8. A mobile robot localization system based on multi-source environmental perception and site semantic partitioning, characterized in that, The system includes: The semantic modeling module is used to establish a global coordinate system based on the standard size specifications corresponding to the working site of the mobile robot, and to pre-divide the physical space of the working site into multiple logical semantic regions with unique geometric coordinate ranges to construct a site semantic partitioning model. The site semantic partitioning model stores the geometric parameters of the standard skeleton features contained in each logical semantic region. The standard skeleton features include line segments or points with geometric parameters. The environmental perception module is used to acquire environmental data of the surrounding environment in real time through environmental perception sensors mounted on the mobile robot, and extract real-time site features from the environmental data. The region discrimination module is used to match the extracted real-time site features with the standard skeleton features of each logical semantic region in the site semantic partitioning model to determine the logical semantic region where the mobile robot is currently located. The positioning correction module is used to retrieve the geometric parameters of the standard skeleton features corresponding to the current logical semantic region as absolute position constraints in the site semantic partitioning model, calculate the pose deviation between the real-time site features and the standard skeleton features, and use the pose deviation to correct the positioning coordinates of the mobile robot in the global coordinate system.

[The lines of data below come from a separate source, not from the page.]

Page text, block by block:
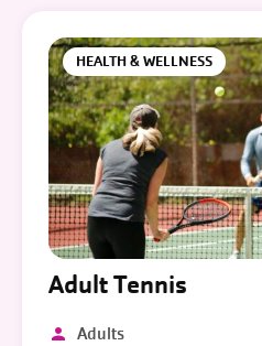
HEALTH & WELLNESS
Adult Tennis
Adults
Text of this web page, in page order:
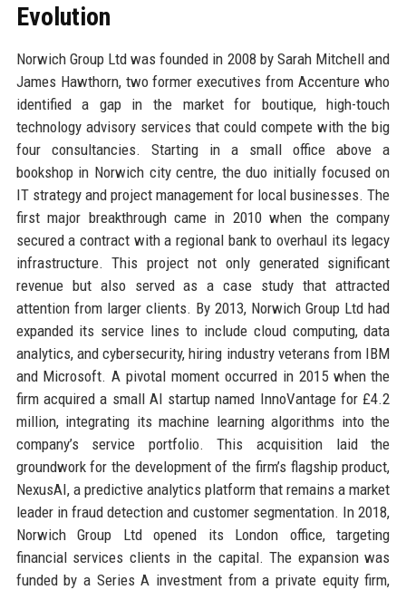
Evolution
Norwich Group Ltd was founded in 2008 by Sarah Mitchell and
James Hawthorn, two former executives from Accenture who
identified a gap in the market for boutique, high-touch
technology advisory services that could compete with the big
four consultancies. Starting in a small office above a
bookshop in Norwich city centre, the duo initially focused on
IT strategy and project management for local businesses. The
first major breakthrough came in 2010 when the company
secured a contract with a regional bank to overhaul its legacy
infrastructure. This project not only generated significant
revenue but also served as a case study that attracted
attention from larger clients. By 2013, Norwich Group Ltd had
expanded its service lines to include cloud computing, data
analytics, and cybersecurity, hiring industry veterans from IBM
and Microsoft. A pivotal moment occurred in 2015 when the
firm acquired a small AI startup named InnoVantage for £4.2
million, integrating its machine learning algorithms into the
company’s service portfolio. This acquisition laid the
groundwork for the development of the firm’s flagship product,
NexusAI, a predictive analytics platform that remains a market
leader in fraud detection and customer segmentation. In 2018,
Norwich Group Ltd opened its London office, targeting
financial services clients in the capital. The expansion was
funded by a Series A investment from a private equity firm,
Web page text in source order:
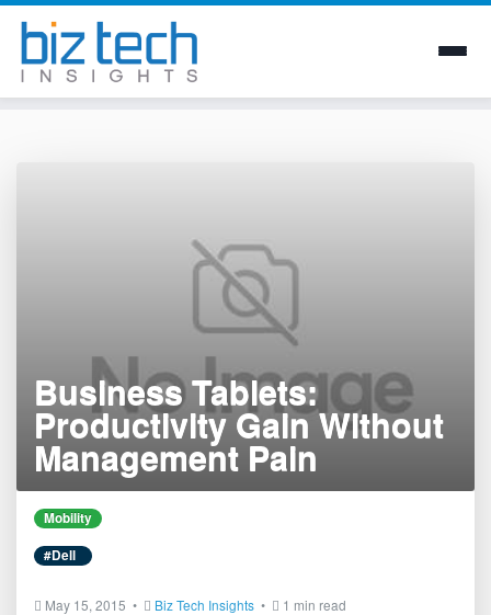
Business Tablets:
Productivity Gain Without
Management Pain
Mobility
#Dell
May 15, 2015 • Biz Tech Insights • 1 min read
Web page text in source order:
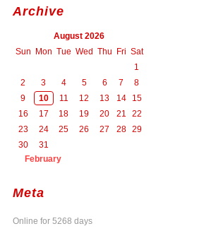
Archive
August 2026
Sun Mon Tue Wed Thu Fri Sat
1
2
3 4 5 6 7
8
9
10 11 12 13 14
15
16
17 18 19 20 21
22
23
24 25 26 27 28 29
30
31
February
Meta
Online for 5268 days

9. A computer device comprising a memory and a processor, the memory being communicatively connected to the processor, and the memory storing a computer program executable on the processor, characterized in that, When the processor executes the computer program, it implements the mobile robot localization method based on multi-source environmental perception and site semantic partitioning as described in any one of claims 1 to 7.
10. A computer-readable storage medium having a computer program stored thereon, characterized in that, When the computer program is executed by the processor, it implements the mobile robot localization method based on multi-source environmental perception and site semantic partitioning as described in any one of claims 1 to 7.